How it Works:

Pizza cooking Before the Pizza-Porta ®

How it works - without Pizza-Porta®

Imbalanced heat flow - without Pizza-Porta®

Cooking a pizza on a kamado grill is difficult. The stone gets hot enough for pizza, but the heat is exiting the chimney so rapidly that it does not get the dome hot enough to cook the top of the pizza. The pizza stone often burns the bottom of the pizza while the dome struggles to cook the top. Opening the lid to add or even check a pizza complicates this even further because each time the dome is open:

1) A significant amount of heat is lost 

2) The ceramic of the dome cools off further 

3) The full ventilation stokes the fire which changes the temperature

This leaves the stone too hot, the dome unable to provide enough energy to bake the top of a pizza, and temperature variations between pizzas.

You can’t make extraordinary pizza if you don’t have a steady, balanced oven environment.


Cooking With the Pizza-Porta®

How it works - with the Pizza-Porta®

Balanced Heat Flow - with the Pizza-Porta®

Temperature balance and control are achieved by modifying the cooking chamber. 

1) The chimney is closed, trapping heat in the dome. This heat soaks into the ceramic of the dome, providing radiant energy to balance with the hot pizza stone.

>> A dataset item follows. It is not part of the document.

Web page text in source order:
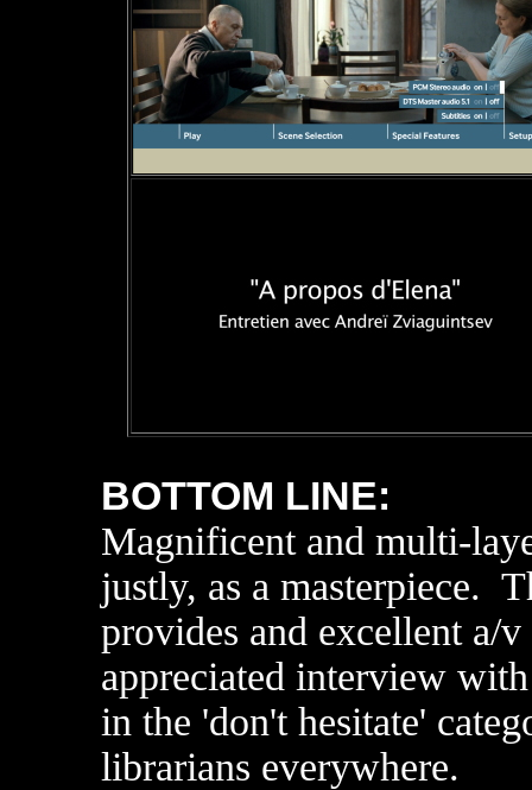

2) Heat must flow over the pizza to escape out of the side vents, creating convection cooking.

3) Closing the oven door and using vents retains control of the airflow and therefore control of the temperature (as the kamado was designed to do). 

All of these very specific details ensure that the heat is balanced top and bottom and consistent between pizzas. This balanced, controlled temperature chamber will deliver lighter, crispier crusts; whether it is one pizza or twenty.

Harness the airflow and take advantage of the capabilities of a kamado-style grill.